This would be our second attempt at Mt Baker’s Easton Glacier this year. I didn’t write about the first due to us having to wait out a snowstorm for about 15 hours in our sleeping bags. The trip was with Kaf Adventures, and they did an exceptional job of educating the entire group. They kept everyone safe and kept it as fun as possible. We also climbed Mt Rainier with them. I would recommend them to anyone who is looking for skill-building that will allow you to climb on your own. Both climbs were part of the 2017 WTA Charity Climb. A big thank you to both organizations for an incredible experience.
This attempt at Mt Baker’s Easton Glacier route was on our own. It couldn’t have gone any better.
We got started late on this day, around 11 am, but we knew the trail to our camp for the night was not that long. So, we took it slow and enjoyed the first day out. The snow had melted far back by this point in the year, so we didn’t hit any on the trail until we were close to Railroad Grade. All said it only took us about three and a half hours to get to our campsite at the Easton Glacier’s Foot.
By the time we had gotten up to the ridge where the camps are at, we found a few left open. We settled for a nice flat spot with a good opportunity for anchoring in and set up our camp. The view was incredible. Looking south you can see all the way to Mt Rainier and into eastern Washington to the east.
This was by far one of my most favorite campsites ever. It was the perfect place to enjoy a bag meal while switching between the panoramas and staring at Mt Baker. All I could wonder is what the Easton Glacier held for the following day. There isn’t much to the first day. A simple hike and a romp up one of Baker’s glacial moraines. Have your camera ready and soak it all in. Day two is when the work begins.
Summit on Mt Baker day started off being woken up by climbers loudly asking each other, “do you think they’re in their tent?”. Strange way to address being so close to someone’s sleeping space but, hey, I needed to get up anyway.
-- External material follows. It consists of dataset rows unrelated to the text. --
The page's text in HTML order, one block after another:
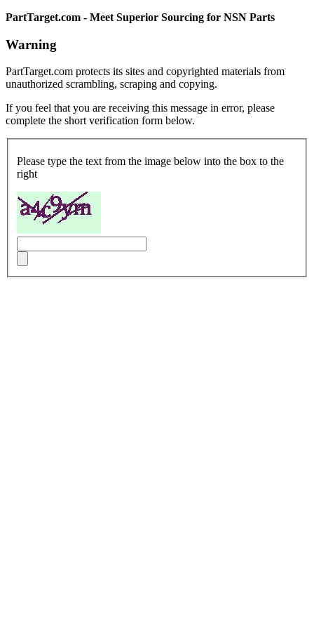
PartTarget.com - Meet Superior Sourcing for NSN Parts
Warning
PartTarget.com protects its sites and copyrighted materials from
unauthorized scrambling, scraping and copying.
If you feel that you are receiving this message in error, please
complete the short verification form below.
Please type the text from the image below into the box to the
right
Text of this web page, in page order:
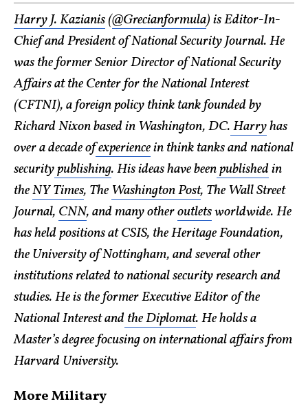
Harry J. Kazianis(@Grecianformula) is Editor-In-
Chief and President of National Security Journal. He
was the former Senior Director of National Security
Affairs at the Center for the National Interest
(CFTNI), a foreign policy think tank founded by
Richard Nixon based in Washington, DC.Harryhas
over a decade ofexperiencein think tanks and national
securitypublishing. His ideas have beenpublishedin
theNY Times, The Washington Post, The Wall Street
Journal, CNN, and many otheroutletsworldwide. He
has held positions at CSIS, the Heritage Foundation,
the University of Nottingham, and several other
institutions related to national security research and
studies. He is the former Executive Editor of the
National Interest andthe Diplomat. He holds a
Master’s degree focusing on international affairs from
Harvard University.
More Military
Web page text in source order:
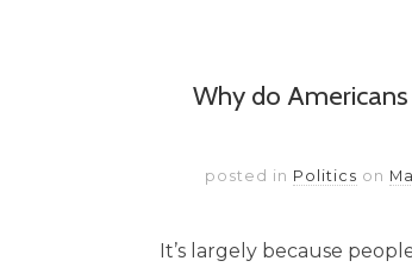
Why do
posted in Politics on
It’s largely because
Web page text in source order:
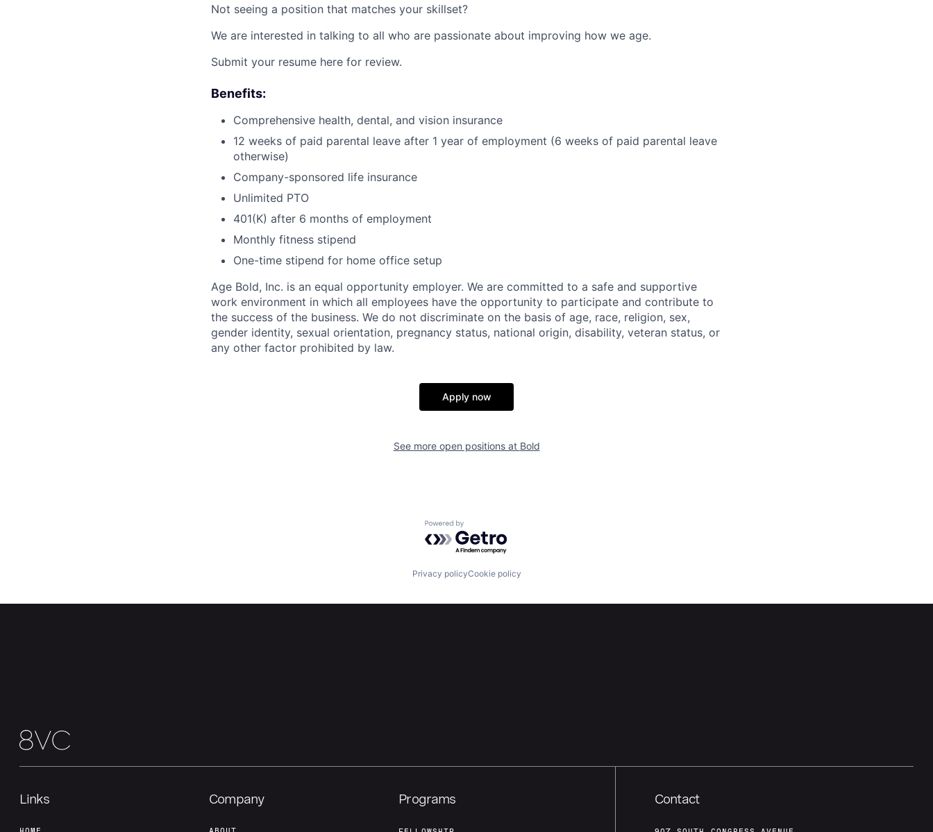
Not seeing a position that matches your skillset?
We are interested in talking to all who are passionate about improving how we age.
Submit your resume here for review.
Benefits:
Comprehensive health, dental, and vision insurance
12 weeks of paid parental leave after 1 year of employment (6 weeks of paid parental leave
otherwise)
Company-sponsored life insurance
Unlimited PTO
401(K) after 6 months of employment
Monthly fitness stipend
One-time stipend for home office setup
Age Bold, Inc. is an equal opportunity employer. We are committed to a safe and supportive
work environment in which all employees have the opportunity to participate and contribute to
the success of the business. We do not discriminate on the basis of age, race, religion, sex,
gender identity, sexual orientation, pregnancy status, national origin, disability, veteran status, or
any other factor prohibited by law.
Apply now
See more open positions at Bold
Powered by Getro.com
Privacy policyCookie policy
Links Company Programs Contact
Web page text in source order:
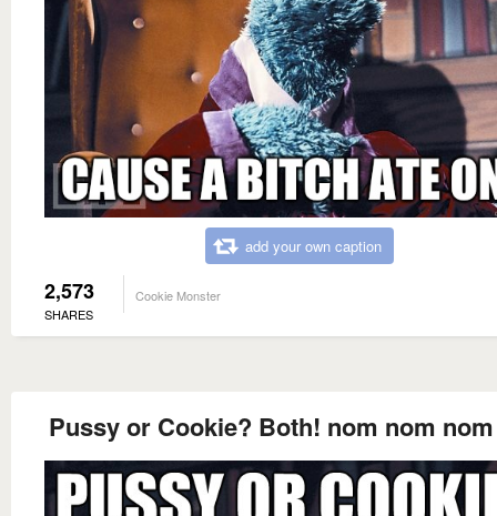
add your own caption
2,573
SHARES
Cookie Monster
Pussy or Cookie? Both! nom nom
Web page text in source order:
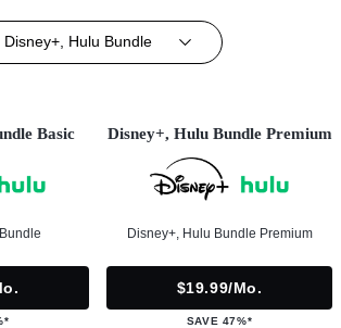
Disney+, Hulu Bundle
Basic Disney+, Hulu Bundle Premium
Disney+, Hulu Bundle Premium
$19.99/mo.
SAVE 47%*
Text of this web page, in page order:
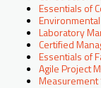
Essentials of
Laboratory
Certified
Essentials of
Agile Project
Measurement
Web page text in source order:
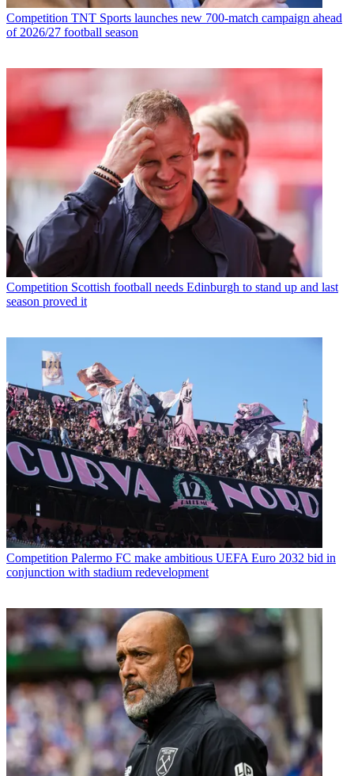
Competition TNT Sports launches new 700-match campaign ahead
of 2026/27 football season
Competition Scottish football needs Edinburgh to stand up and last
season proved it
Competition Palermo FC make ambitious UEFA Euro 2032 bid in
conjunction with stadium redevelopment
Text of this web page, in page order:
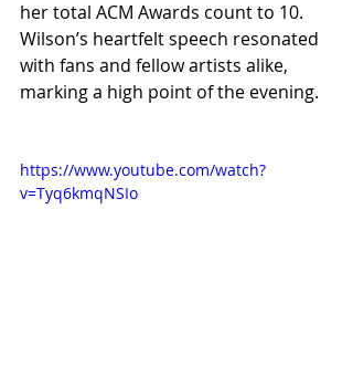
her total ACM Awards count to 10.
Wilson’s heartfelt speech resonated
with fans and fellow artists alike,
marking a high point of the evening.
https://www.youtube.com/watch?
v=Tyq6kmqNSIo
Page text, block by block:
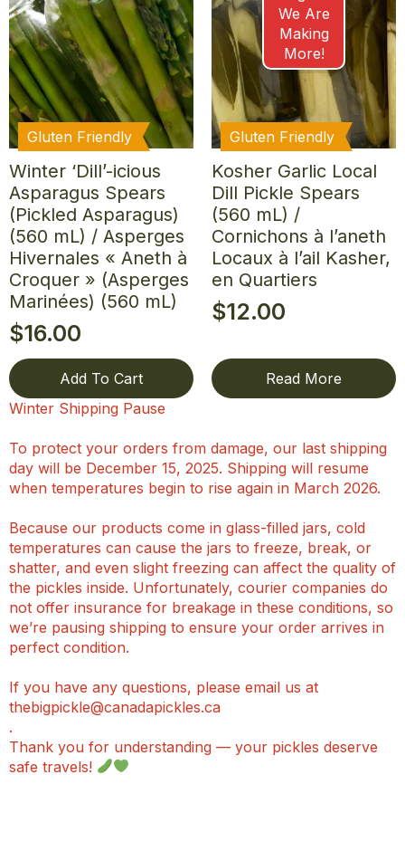
Gluten Friendly
Winter ‘Dill’-icious
Asparagus Spears
(Pickled Asparagus)
(560 mL) / Asperges
Hivernales « Aneth à
Croquer » (Asperges
Marinées) (560 mL)
$16.00
Add To Cart
We Are
Making
More!
Gluten Friendly
Kosher Garlic Local
Dill Pickle Spears
(560 mL) /
Cornichons à l’aneth
Locaux à l’ail Kasher,
en Quartiers
$12.00
Read More
Winter Shipping Pause
To protect your orders from damage, our last shipping
day will be December 15, 2025. Shipping will resume
when temperatures begin to rise again in March 2026.
Because our products come in glass-filled jars, cold
temperatures can cause the jars to freeze, break, or
shatter, and even slight freezing can affect the quality of
the pickles inside. Unfortunately, courier companies do
not offer insurance for breakage in these conditions, so
we’re pausing shipping to ensure your order arrives in
perfect condition.
If you have any questions, please email us at
thebigpickle@canadapickles.ca
.
Thank you for understanding — your pickles deserve
safe travels!
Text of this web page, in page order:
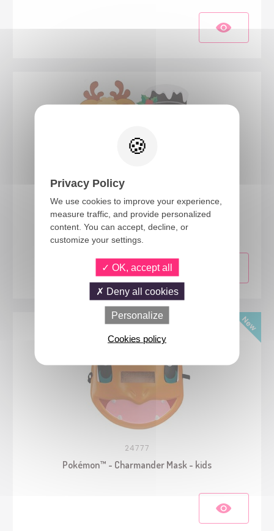
23670
Children's Christmas mask - set of 3
24777
Pokémon™ - Charmander Mask - kids
Privacy Policy
We use cookies to improve your experience,
measure traffic, and provide personalized
content. You can accept, decline, or
customize your settings.
OK, accept all
Deny all cookies
Personalize
Cookies policy
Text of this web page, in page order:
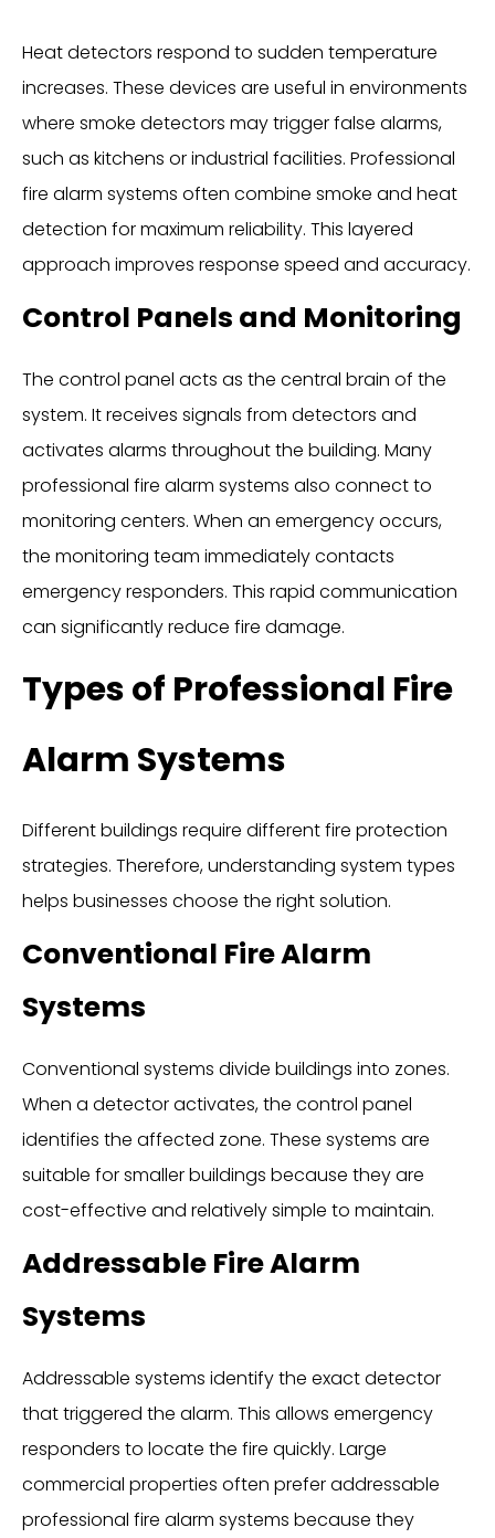
Heat detectors respond to sudden temperature
increases. These devices are useful in environments
where smoke detectors may trigger false alarms,
such as kitchens or industrial facilities. Professional
fire alarm systems often combine smoke and heat
detection for maximum reliability. This layered
approach improves response speed and accuracy.
Control Panels and Monitoring
The control panel acts as the central brain of the
system. It receives signals from detectors and
activates alarms throughout the building. Many
professional fire alarm systems also connect to
monitoring centers. When an emergency occurs,
the monitoring team immediately contacts
emergency responders. This rapid communication
can significantly reduce fire damage.
Types of Professional Fire
Alarm Systems
Different buildings require different fire protection
strategies. Therefore, understanding system types
helps businesses choose the right solution.
Conventional Fire Alarm
Systems
Conventional systems divide buildings into zones.
When a detector activates, the control panel
identifies the affected zone. These systems are
suitable for smaller buildings because they are
cost-effective and relatively simple to maintain.
Addressable Fire Alarm
Systems
Addressable systems identify the exact detector
that triggered the alarm. This allows emergency
responders to locate the fire quickly. Large
commercial properties often prefer addressable
professional fire alarm systems because they
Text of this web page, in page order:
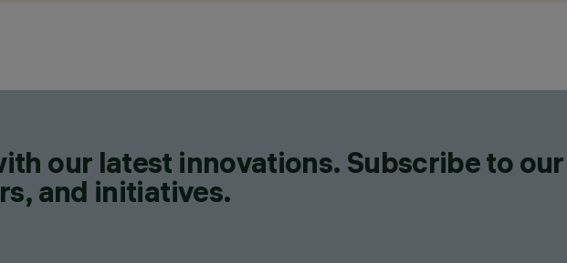
our latest innovations. Subscribe to
and initiatives.
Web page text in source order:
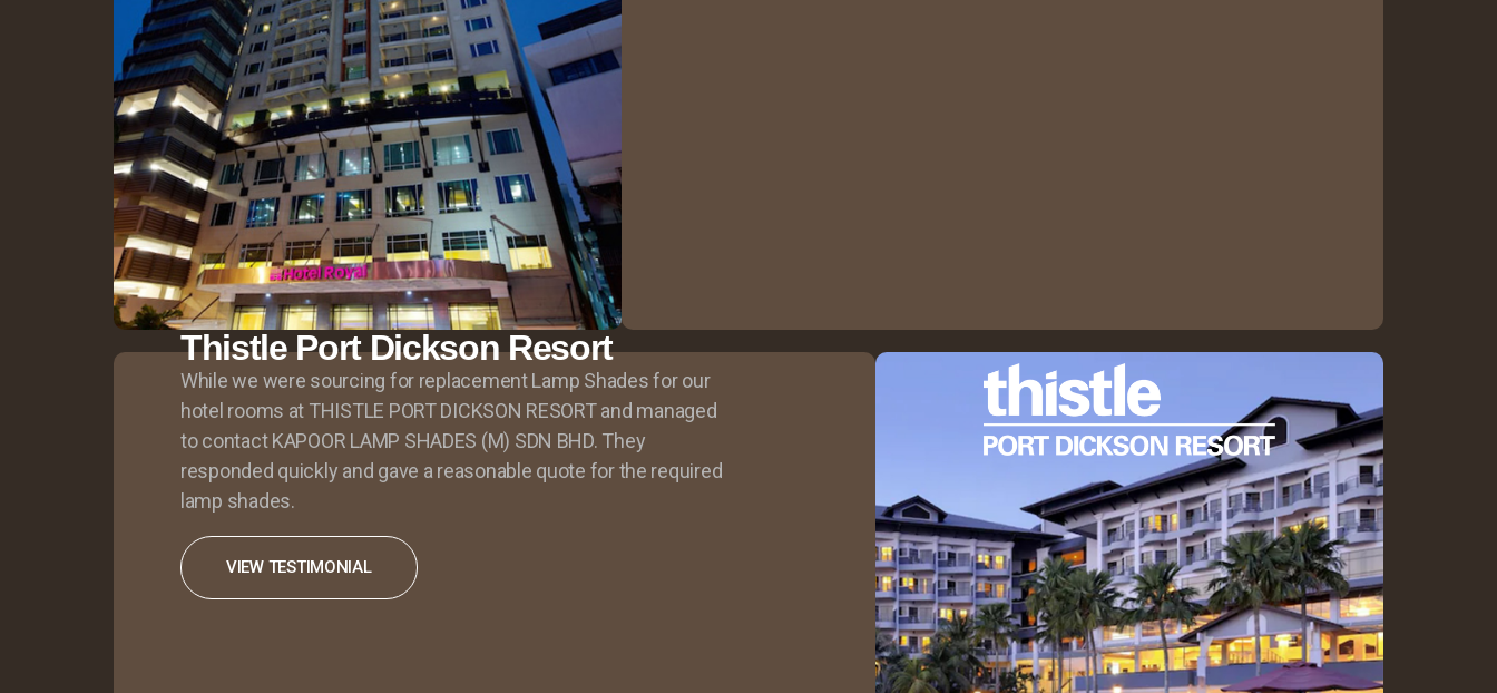
Thistle Port Dickson Resort
While we were sourcing for replacement Lamp Shades for our
hotel rooms at THISTLE PORT DICKSON RESORT and managed
to contact KAPOOR LAMP SHADES (M) SDN BHD. They
responded quickly and gave a reasonable quote for the required
lamp shades.
VIEW TESTIMONIAL
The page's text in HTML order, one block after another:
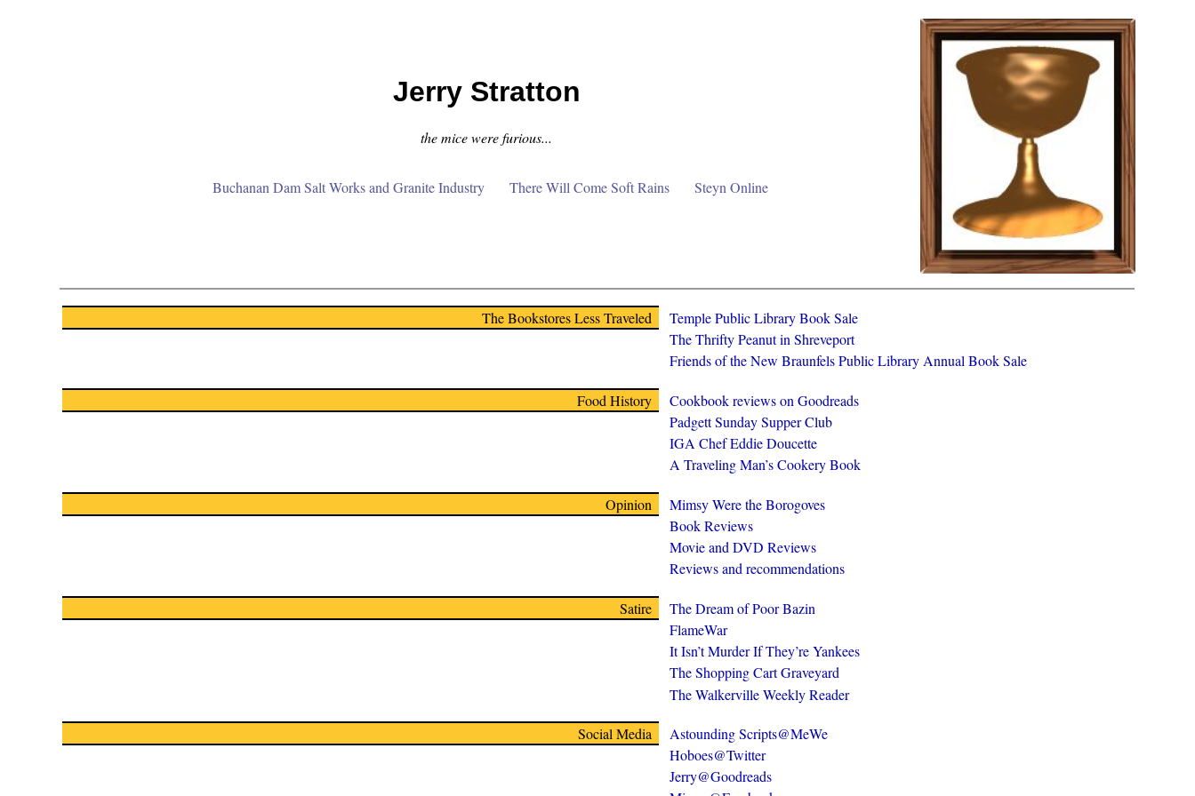
Jerry Stratton
the mice were furious...
Buchanan Dam Salt Works and Granite Industry There Will Come Soft Rains Steyn Online
The Bookstores Less Traveled
Temple Public Library Book Sale
The Thrifty Peanut in Shreveport
Friends of the New Braunfels Public Library Annual Book Sale
Food History
Cookbook reviews on Goodreads
Padgett Sunday Supper Club
IGA Chef Eddie Doucette
A Traveling Man’s Cookery Book
Opinion
Mimsy Were the Borogoves
Book Reviews
Movie and DVD Reviews
Reviews and recommendations
Satire
The Dream of Poor Bazin
FlameWar
It Isn’t Murder If They’re Yankees
The Shopping Cart Graveyard
The Walkerville Weekly Reader
Social Media
Astounding Scripts@MeWe
Hoboes@Twitter
Jerry@Goodreads
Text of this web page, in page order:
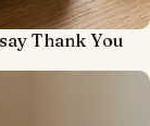
Thank You
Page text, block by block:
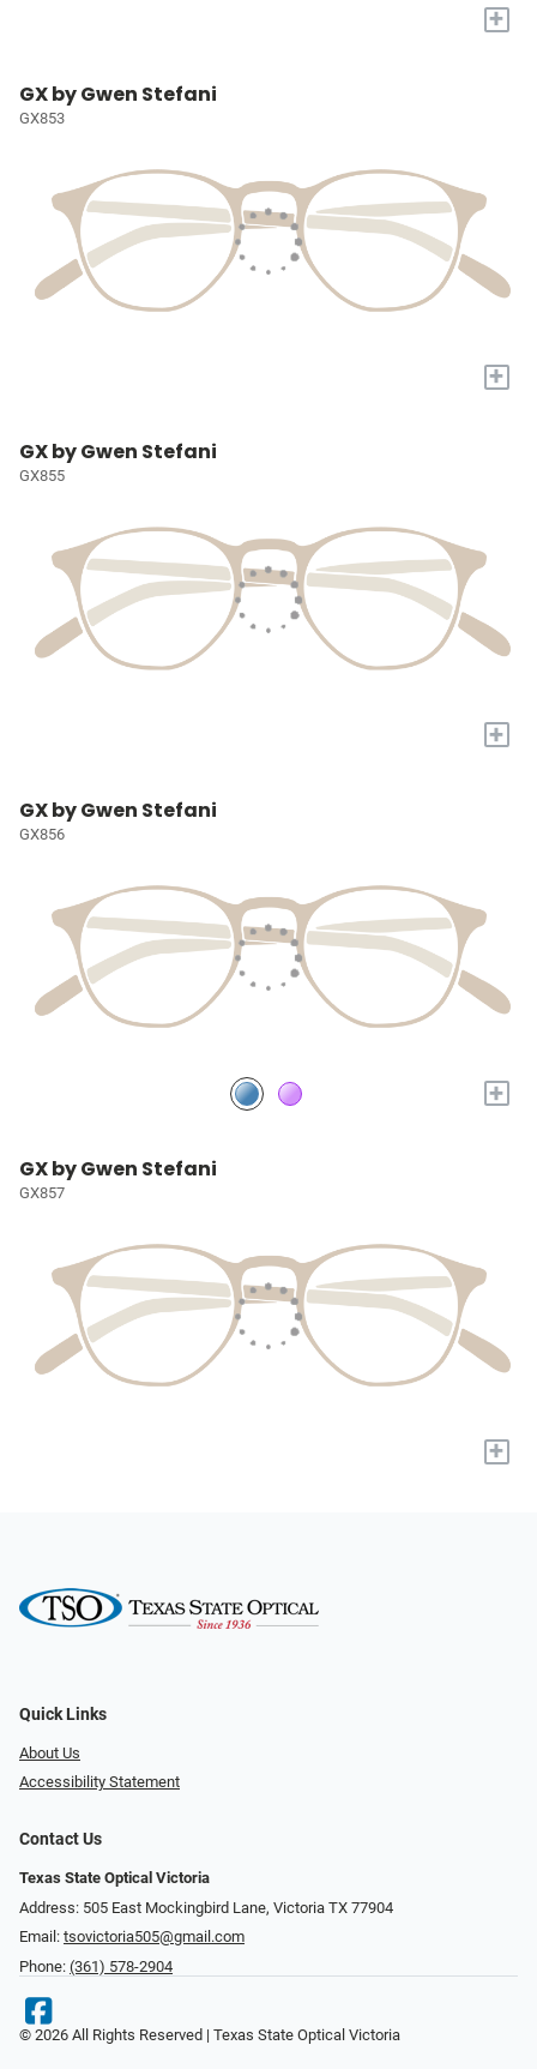
+
GX by Gwen Stefani
GX853
+
GX by Gwen Stefani
GX855
+
GX by Gwen Stefani
GX856
+
GX by Gwen Stefani
GX857
+
Quick Links
About Us
Accessibility Statement
Contact Us
Texas State Optical Victoria
Address: 505 East Mockingbird Lane, Victoria TX 77904
Email: tsovictoria505@gmail.com
Phone: (361) 578-2904
© 2026 All Rights Reserved | Texas State Optical Victoria
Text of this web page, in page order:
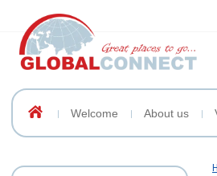
Welcome About us
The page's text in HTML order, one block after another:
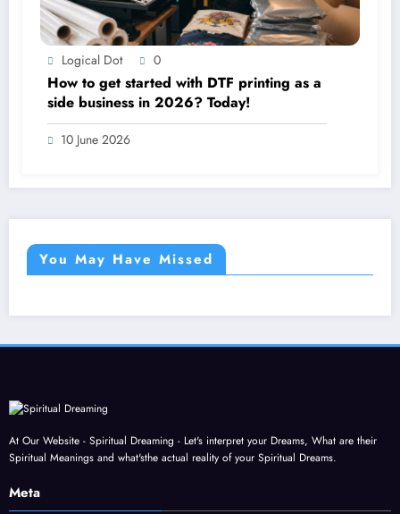
Logical Dot 0
How to get started with DTF printing as a
side business in 2026? Today!
10 June 2026
You May Have Missed
At Our Website - Spiritual Dreaming - Let's interpret your Dreams, What are their
Spiritual Meanings and what'sthe actual reality of your Spiritual Dreams.
Meta
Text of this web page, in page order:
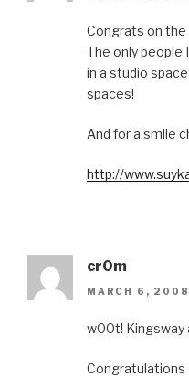
Congrats on
The only people
in a studio
spaces!
And for a smile
http://
cr0m
MARCH 6,
w00t! Kingsway
Congratulations
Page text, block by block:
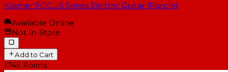
Kramer FOCUS Series Electric Guitar (Purple)
Available Online
Not In-Store
Add to Cart
1745 Points
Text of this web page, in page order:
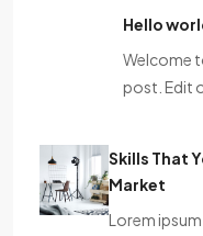
Hello
Welcome
post. Edit
Skills That
Market
Lorem
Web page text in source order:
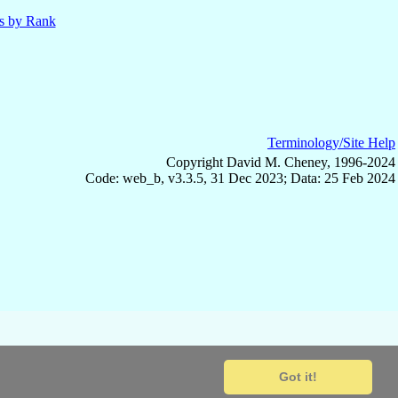
Got it!
by Rank
Terminology/Site Help
Copyright David M. Cheney, 1996-2024
Code: web_b, v3.3.5, 31 Dec 2023; Data: 25 Feb 2024

The sky was clear when we came out of our tent around 2 am, but the few clouds in the sky made for some excellent photos.
It was cold enough that Brandon and I both agreed an energy bar breakfast and some coffee would suffice. That way we could get going without standing still.
I could not take my eyes off the image of Mt Baker glowing in the moonlight.
Even though we had a generous snow year, it was clear from the start that the Easton glacier was falling apart. There were small crevasses everywhere with larger ones (up to 8 foot wide) mixed in.
The climb itself from the end of the Railroad Grade (aka glacial moraine) is gradual and gentle at first. This was a nice change of pace from climbing other mountains like Shasta where it was straight up in the morning.
To me the funnest part of the climb is the Roman Head-Wall. While it may only be a few hundred feet high, it is steep and can be nerve-wracking if you’re not used to it. In some spots I would estimate the snow and ice to be 45+ degrees right now, so this time of year it takes some step kicking. Other times of year I have heard and read that it is pretty well solid ice, and can get quite steep depending on snow conditions.